## WHAT IS NEEDED:
Copy all the lines of the data that include the word "said".

▼▼▼

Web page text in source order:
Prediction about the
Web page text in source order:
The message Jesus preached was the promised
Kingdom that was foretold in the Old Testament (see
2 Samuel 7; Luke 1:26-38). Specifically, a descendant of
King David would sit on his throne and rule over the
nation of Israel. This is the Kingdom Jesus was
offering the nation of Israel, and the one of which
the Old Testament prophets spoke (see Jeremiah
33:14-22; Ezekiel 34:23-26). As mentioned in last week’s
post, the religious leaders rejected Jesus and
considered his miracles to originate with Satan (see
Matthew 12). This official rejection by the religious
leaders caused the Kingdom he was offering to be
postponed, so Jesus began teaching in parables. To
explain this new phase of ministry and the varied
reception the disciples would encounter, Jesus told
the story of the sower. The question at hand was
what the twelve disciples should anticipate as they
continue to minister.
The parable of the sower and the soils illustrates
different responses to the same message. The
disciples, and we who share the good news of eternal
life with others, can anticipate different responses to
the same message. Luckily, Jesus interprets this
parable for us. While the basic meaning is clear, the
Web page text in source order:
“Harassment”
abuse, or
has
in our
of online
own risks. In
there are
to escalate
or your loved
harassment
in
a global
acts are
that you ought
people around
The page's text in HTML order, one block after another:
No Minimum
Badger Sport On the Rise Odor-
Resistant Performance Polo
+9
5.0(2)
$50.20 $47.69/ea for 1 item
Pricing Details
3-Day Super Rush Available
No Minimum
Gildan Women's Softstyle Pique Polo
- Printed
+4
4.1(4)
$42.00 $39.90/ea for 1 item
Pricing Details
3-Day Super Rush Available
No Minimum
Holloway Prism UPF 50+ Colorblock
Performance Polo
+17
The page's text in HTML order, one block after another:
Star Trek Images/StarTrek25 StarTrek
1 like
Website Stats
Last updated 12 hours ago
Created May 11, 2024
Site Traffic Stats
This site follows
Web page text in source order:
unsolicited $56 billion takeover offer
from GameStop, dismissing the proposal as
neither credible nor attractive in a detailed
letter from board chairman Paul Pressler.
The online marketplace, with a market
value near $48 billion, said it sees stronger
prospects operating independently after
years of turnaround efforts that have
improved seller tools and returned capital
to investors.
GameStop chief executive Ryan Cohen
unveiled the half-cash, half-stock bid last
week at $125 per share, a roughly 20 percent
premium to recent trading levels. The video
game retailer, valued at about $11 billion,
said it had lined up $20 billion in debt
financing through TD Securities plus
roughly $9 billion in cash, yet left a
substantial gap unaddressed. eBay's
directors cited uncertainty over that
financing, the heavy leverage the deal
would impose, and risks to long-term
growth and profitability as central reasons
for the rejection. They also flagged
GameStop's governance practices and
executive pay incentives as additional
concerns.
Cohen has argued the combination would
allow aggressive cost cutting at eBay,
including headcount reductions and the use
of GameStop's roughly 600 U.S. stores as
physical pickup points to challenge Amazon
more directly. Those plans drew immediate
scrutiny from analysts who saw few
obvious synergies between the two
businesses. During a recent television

▲▲▲

## RESULT BELOW:
value near $48 billion, said it sees stronger
said it had lined up $20 billion in debt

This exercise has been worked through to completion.